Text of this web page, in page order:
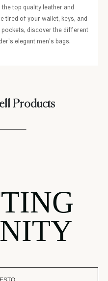
top quality leather and
tired of your wallet, keys, and
discover the different
elegant men's bags.
Products
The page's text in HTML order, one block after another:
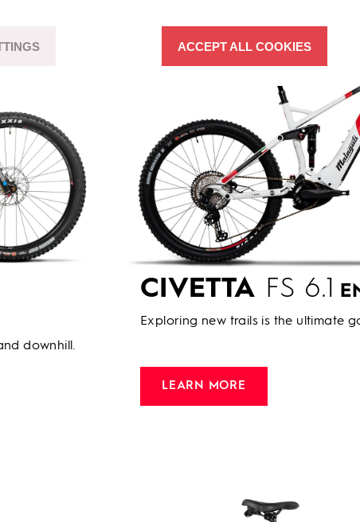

## BRIEF
From the first line to the last, return the records exactly and leave the pictures behind.

## COMPLETED TASK
Text of this web page, in page order:
top quality leather and
tired of your wallet, keys, and
discover the different
elegant men's bags.
Products
The page's text in HTML order, one block after another:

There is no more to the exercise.